Records from a dataset
-*-

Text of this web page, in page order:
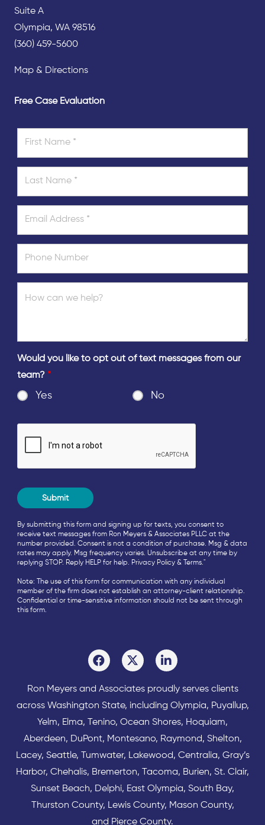
Suite A
Olympia, WA 98516
(360) 459-5600
Map & Directions
Free Case Evaluation
Would you like to opt out of text messages from our
team? *
Yes No
By submitting this form and signing up for texts, you consent to
receive text messages from Ron Meyers & Associates PLLC at the
number provided. Consent is not a condition of purchase. Msg & data
rates may apply. Msg frequency varies. Unsubscribe at any time by
replying STOP. Reply HELP for help. Privacy Policy & Terms."
Note: The use of this form for communication with any individual
member of the firm does not establish an attorney-client relationship.
Confidential or time-sensitive information should not be sent through
this form.
Ron Meyers and Associates proudly serves clients
across Washington State, including Olympia, Puyallup,
Yelm, Elma, Tenino, Ocean Shores, Hoquiam,
Aberdeen, DuPont, Montesano, Raymond, Shelton,
Lacey, Seattle, Tumwater, Lakewood, Centralia, Gray’s
Harbor, Chehalis, Bremerton, Tacoma, Burien, St. Clair,
Sunset Beach, Delphi, East Olympia, South Bay,
Thurston County, Lewis County, Mason County,
and Pierce County.
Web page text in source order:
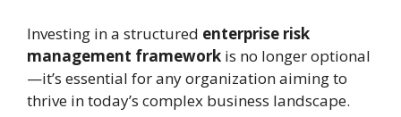
Investing in a structured enterprise risk
management framework is no longer optional
—it’s essential for any organization aiming to
thrive in today’s complex business landscape.
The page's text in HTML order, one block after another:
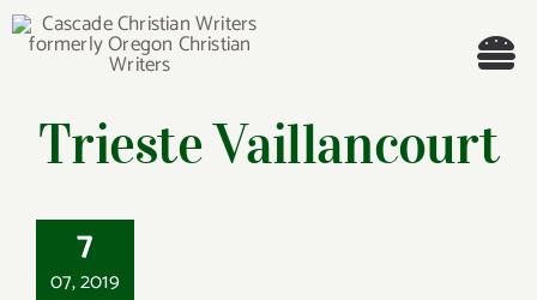
Skip
Welcome!
Trieste Vaillancourt
7
07, 2019
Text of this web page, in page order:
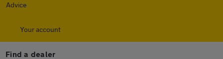
Advice
Your account
Find a dealer
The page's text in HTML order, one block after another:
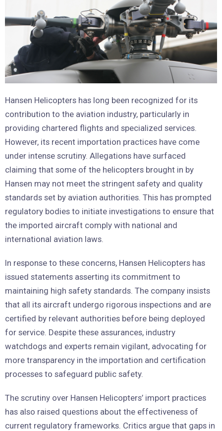
Hansen Helicopters has long been recognized for its
contribution to the aviation industry, particularly in
providing chartered flights and specialized services.
However, its recent importation practices have come
under intense scrutiny. Allegations have surfaced
claiming that some of the helicopters brought in by
Hansen may not meet the stringent safety and quality
standards set by aviation authorities. This has prompted
regulatory bodies to initiate investigations to ensure that
the imported aircraft comply with national and
international aviation laws.
In response to these concerns, Hansen Helicopters has
issued statements asserting its commitment to
maintaining high safety standards. The company insists
that all its aircraft undergo rigorous inspections and are
certified by relevant authorities before being deployed
for service. Despite these assurances, industry
watchdogs and experts remain vigilant, advocating for
more transparency in the importation and certification
processes to safeguard public safety.
The scrutiny over Hansen Helicopters’ import practices
has also raised questions about the effectiveness of
current regulatory frameworks. Critics argue that gaps in
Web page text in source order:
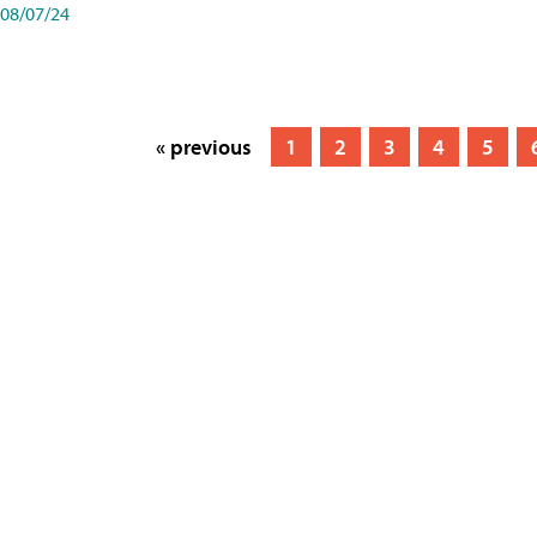
08/07/24
« previous 1 2 3 4 5
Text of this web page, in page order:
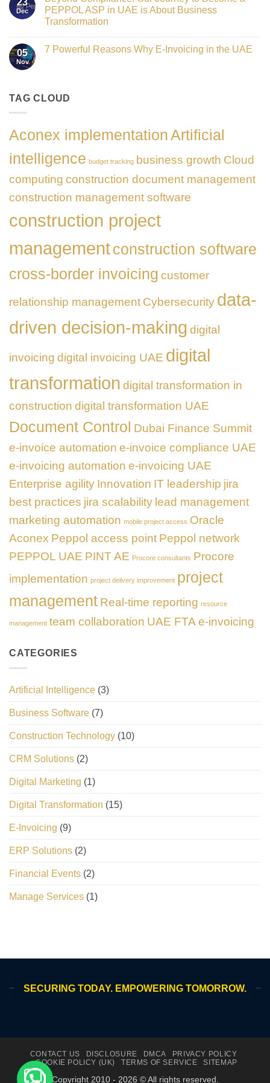
the
Networking
Partner
Sponsor
Gate
UAE
E-
Invoicing
ASP:
Complete
PEPPOL
23
Dec
PEPPOL ASP in UAE is About Business
Transformation
on
Become
UAE
Business
Transformation
05
Nov
7 Powerful Reasons Why E-Invoicing in the UAE
Powerful
Reasons
in
the
TAG CLOUD
Aconex implementationArtificial
intelligence budget tracking business growth Cloud
computing construction document management
construction management software
construction project
managementconstruction software
cross-border invoicing customer
relationship management Cybersecurity data-
driven decision-making digital
invoicing digital invoicing UAE digital
transformation digital transformation in
construction digital transformation UAE
Document Control Dubai Finance Summit
e-invoice automation e-invoice compliance UAE
e-invoicing automation e-invoicing UAE
Enterprise agility Innovation IT leadership jira
best practices jira scalability lead management
marketing automation mobile project access Oracle
Aconex Peppol access point Peppol network
PEPPOL UAE PINT AE Procore consultants Procore
implementation project delivery improvement project
management Real-time reporting resource
management team collaboration UAE FTA e-invoicing
CATEGORIES
Artificial Intelligence (3)
Business Software (7)
Construction Technology (10)
CRM Solutions (2)
Digital Marketing (1)
Digital Transformation (15)
E-Invoicing (9)
ERP Solutions (2)
Financial Events (2)
Manage Services (1)
SECURING TODAY. EMPOWERING TOMORROW.
CONTACT US DISCLOSURE DMCA
PRIVACY POLICY
COOKIE POLICY (UK)
TERMS OF SERVICE SITEMAP
Copyright 2010 - 2026 © All rights reserved.
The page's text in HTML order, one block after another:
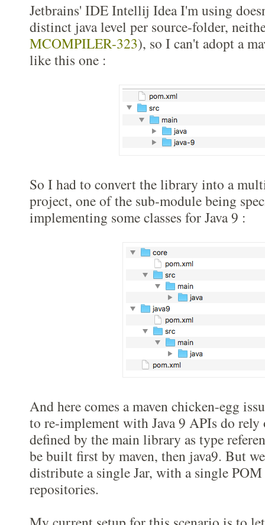
Jetbrains' IDE Intellij Idea I'm using
distinct java level per source-folder,
MCOMPILER-323), so I can't adopt a
like this one :
So I had to convert the library into a
project, one of the sub-module being
implementing some classes for Java 9 :
And here comes a maven chicken-egg
to re-implement with Java 9 APIs do rely
defined by the main library as type
be built first by maven, then java9. But
distribute a single Jar, with a single
repositories.
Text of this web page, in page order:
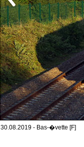
30.08.2019 - Bas-�vette [F]
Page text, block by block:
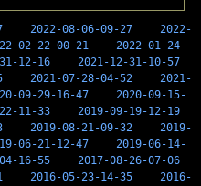
2022-08-06-09-27
2022-
02-22-00-21
2022-01-24-
12-16
2021-12-31-10-57
2021-07-28-04-52
2021-
09-29-16-47
2020-09-15-
11-33
2019-09-19-12-19
2019-08-21-09-32
2019-
06-21-12-47
2019-06-14-
16-55
2017-08-26-07-06
2016-05-23-14-35
2016-
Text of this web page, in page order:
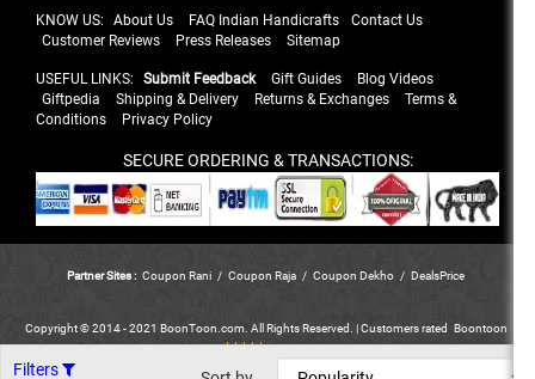
Filters
KNOW US: About Us FAQ Indian Handicrafts
Contact Us
Customer Reviews
Press Releases Sitemap
USEFUL LINKS: Submit Feedback Gift Guides
Blog Videos
Giftpedia
Shipping & Delivery Returns & Exchanges
Terms &
Conditions
Privacy Policy
SECURE ORDERING & TRANSACTIONS:
Partner Sites : Coupon Rani / Coupon Raja / Coupon Dekho / DealsPrice
Copyright © 2014 - 2021 BoonToon.com. All Rights Reserved. |Customersrated Boontoon
*****
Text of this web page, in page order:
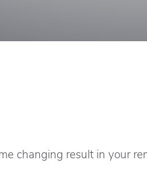
changing result in your
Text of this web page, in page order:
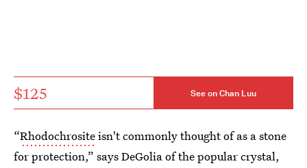
$125 See on Chan Luu
“Rhodochrositeisn't commonly thought of as a stone
for protection,” says DeGolia of the popular crystal,
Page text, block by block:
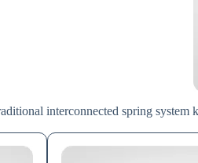
interconnected spring
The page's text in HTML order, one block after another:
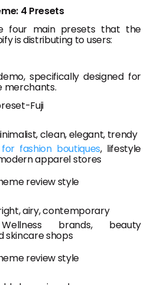
4 Presets
four main presets that the
is distributing to users:
specifically designed for
merchants.
clean, elegant, trendy
fashion boutiques, lifestyle
apparel stores
airy, contemporary
brands, beauty
skincare shops
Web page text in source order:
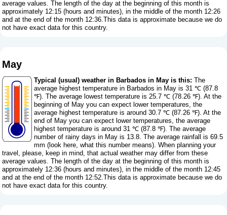
average values. The length of the day at the beginning of this month is
approximately 12:15 (hours and minutes), in the middle of the month 12:26
and at the end of the month 12:36.This data is approximate because we do
not have exact data for this country.
May
Typical (usual) weather in Barbados in May is this: The
average highest temperature in Barbados in May is 31 ℃ (87.8
℉). The average lowest temperature is 25.7 ℃ (78.26 ℉). At the
beginning of May you can expect lower temperatures, the
average highest temperature is around 30.7 ℃ (87.26 ℉). At the
end of May you can expect lower temperatures, the average
highest temperature is around 31 ℃ (87.8 ℉). The average
number of rainy days in May is 13.8. The average rainfall is 69.5
mm ( look here, what this number means). When planning your
travel, please, keep in mind, that actual weather may differ from these
average values. The length of the day at the beginning of this month is
approximately 12:36 (hours and minutes), in the middle of the month 12:45
and at the end of the month 12:52.This data is approximate because we do
not have exact data for this country.
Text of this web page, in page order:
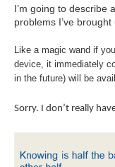
I’m going to describe
problems I’ve brought
Like a magic wand if
device, it immediately
in the future) will be
Sorry. I don’t really
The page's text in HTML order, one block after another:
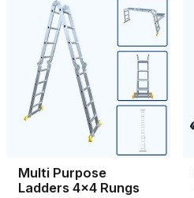
Multi Purpose
Ladders 4x4 Rungs
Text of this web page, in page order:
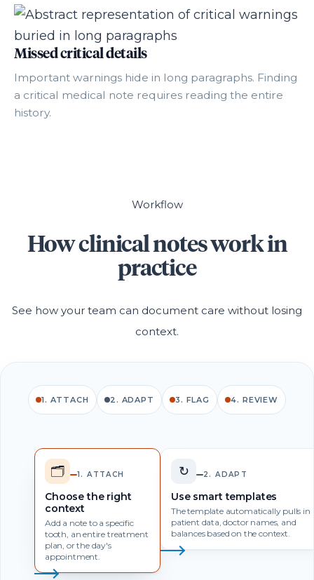
Missed critical details
Important warnings hide in long paragraphs. Finding
a critical medical note requires reading the entire
history.
Workflow
How clinical notes work in
practice
See how your team can document care without losing
context.
1. ATTACH 2. ADAPT 3. FLAG 4. REVIEW
🗂️ 1. ATTACH
Choose the right
context
Add a note to a specific
tooth, an entire treatment
plan, or the day's
appointment.
↻ 2. ADAPT
Use smart templates
The template automatically pulls in
patient data, doctor names, and
balances based on the context.
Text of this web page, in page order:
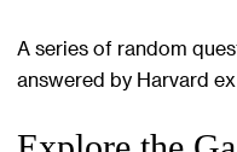
A series of random
answered by Harvard
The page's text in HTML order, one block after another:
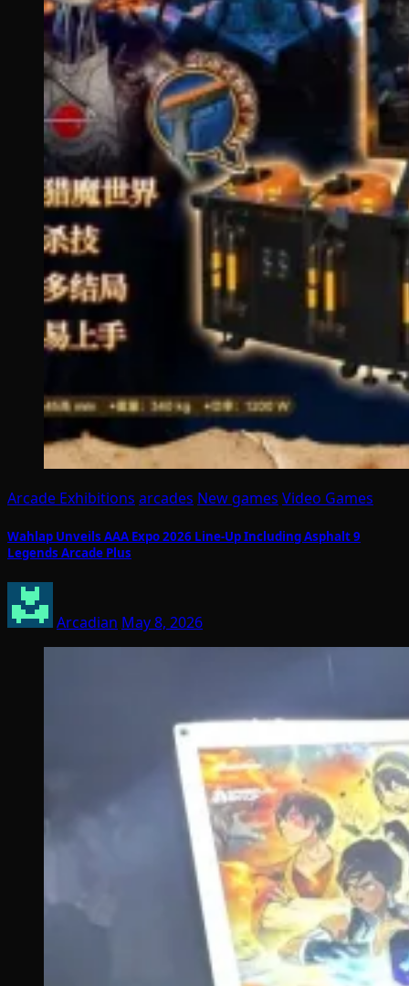
Arcade Exhibitions arcades New games Video Games
Wahlap Unveils AAA Expo 2026 Line-Up Including Asphalt 9
Legends Arcade Plus
Arcadian May 8, 2026
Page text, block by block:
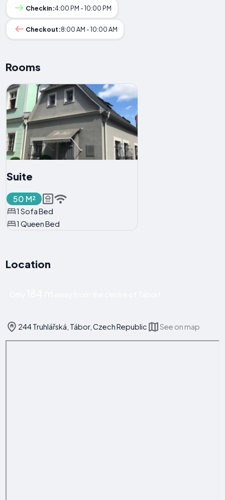
Checkin:4:00 PM - 10:00 PM
Checkout:8:00 AM - 10:00 AM
Rooms
Suite
50 M²
1 Sofa Bed
1 Queen Bed
Location
244 Truhlářská, Tábor, Czech Republic See on map
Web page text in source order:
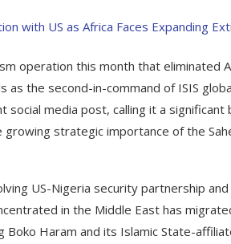
operation this month that eliminated
the second-in-command of ISIS
media post, calling it a
strategic importance of the
US-Nigeria security partnership
in the Middle East has
Boko Haram and its Islamic State-
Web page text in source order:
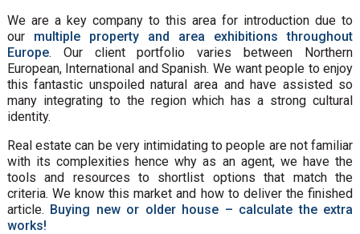
We are a key company to this area for introduction due to
our multiple property and area exhibitions throughout
Europe. Our client portfolio varies between Northern
European, International and Spanish. We want people to enjoy
this fantastic unspoiled natural area and have assisted so
many integrating to the region which has a strong cultural
identity.
Real estate can be very intimidating to people are not familiar
with its complexities hence why as an agent, we have the
tools and resources to shortlist options that match the
criteria. We know this market and how to deliver the finished
article. Buying new or older house – calculate the extra
works!
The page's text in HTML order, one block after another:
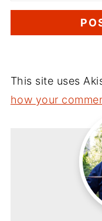
This site uses
how your

-*-

● DIRECTIONS FOR THIS TASK: What should come back is an exact copy of the lines above from the line with "How clinical notes work in" to the line with "article. Buying new", both included, minus the pictures.

● ANSWER TO THE EXERCISE:
How clinical notes work in
practice
See how your team can document care without losing
context.
1. ATTACH 2. ADAPT 3. FLAG 4. REVIEW
🗂️ 1. ATTACH
Choose the right
context
Add a note to a specific
tooth, an entire treatment
plan, or the day's
appointment.
↻ 2. ADAPT
Use smart templates
The template automatically pulls in
patient data, doctor names, and
balances based on the context.
Text of this web page, in page order:
A series of random
answered by Harvard
The page's text in HTML order, one block after another:
Arcade Exhibitions arcades New games Video Games
Wahlap Unveils AAA Expo 2026 Line-Up Including Asphalt 9
Legends Arcade Plus
Arcadian May 8, 2026
Page text, block by block:
Checkin:4:00 PM - 10:00 PM
Checkout:8:00 AM - 10:00 AM
Rooms
Suite
50 M²
1 Sofa Bed
1 Queen Bed
Location
244 Truhlářská, Tábor, Czech Republic See on map
Web page text in source order:
operation this month that eliminated
the second-in-command of ISIS
media post, calling it a
strategic importance of the
US-Nigeria security partnership
in the Middle East has
Boko Haram and its Islamic State-
Web page text in source order:
We are a key company to this area for introduction due to
our multiple property and area exhibitions throughout
Europe. Our client portfolio varies between Northern
European, International and Spanish. We want people to enjoy
this fantastic unspoiled natural area and have assisted so
many integrating to the region which has a strong cultural
identity.
Real estate can be very intimidating to people are not familiar
with its complexities hence why as an agent, we have the
tools and resources to shortlist options that match the
criteria. We know this market and how to deliver the finished
article. Buying new or older house – calculate the extra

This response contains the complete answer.